(Recorded data)
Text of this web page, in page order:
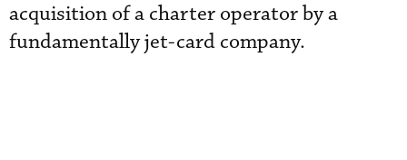
acquisition of a charter operator by a
fundamentally jet-card company.
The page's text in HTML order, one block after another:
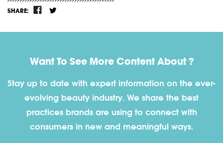
SHARE:
Want To See More Content About ?
Stay up to date with expert information on the ever-
evolving beauty industry. We share the best
practices brands are using to connect with
consumers in new and meaningful ways.
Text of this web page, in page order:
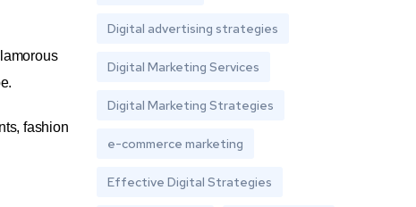
fashion
Digital advertising strategies
Digital Marketing Services
Digital Marketing Strategies
e-commerce marketing
Effective Digital Strategies
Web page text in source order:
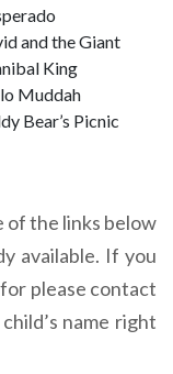
and the Giant
King
Muddah
Bear’s Picnic
of the links below
available. If you
please contact
name right
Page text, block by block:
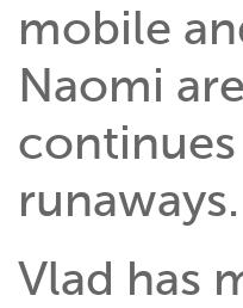
mobile
Naomi
runaways.
Vlad has
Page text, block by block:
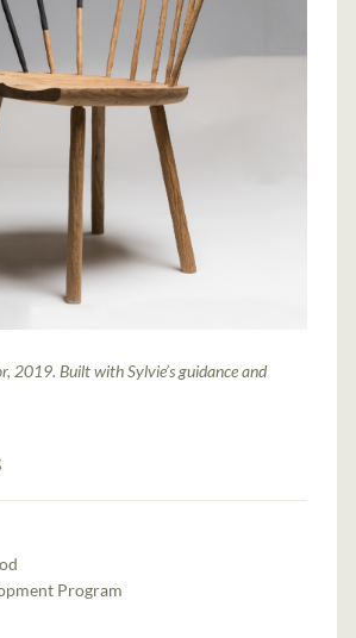
2019. Built with Sylvie’s guidance and
Program
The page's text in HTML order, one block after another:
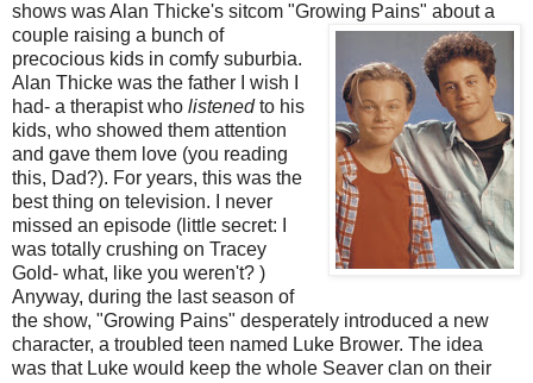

* [TASK DETAILS]: Reproduce the lines above exactly, please, but not the pictures in them.

* [RESPONSE TO THE EXERCISE]:
Text of this web page, in page order:
acquisition of a charter operator by a
fundamentally jet-card company.
The page's text in HTML order, one block after another:
SHARE:
Want To See More Content About ?
Stay up to date with expert information on the ever-
evolving beauty industry. We share the best
practices brands are using to connect with
consumers in new and meaningful ways.
Text of this web page, in page order:
fashion
Digital advertising strategies
Digital Marketing Services
Digital Marketing Strategies
e-commerce marketing
Effective Digital Strategies
Web page text in source order:
and the Giant
King
Muddah
Bear’s Picnic
of the links below
available. If you
please contact
name right
Page text, block by block:
mobile
Naomi
runaways.
Vlad has
Page text, block by block:
2019. Built with Sylvie’s guidance and
Program
The page's text in HTML order, one block after another:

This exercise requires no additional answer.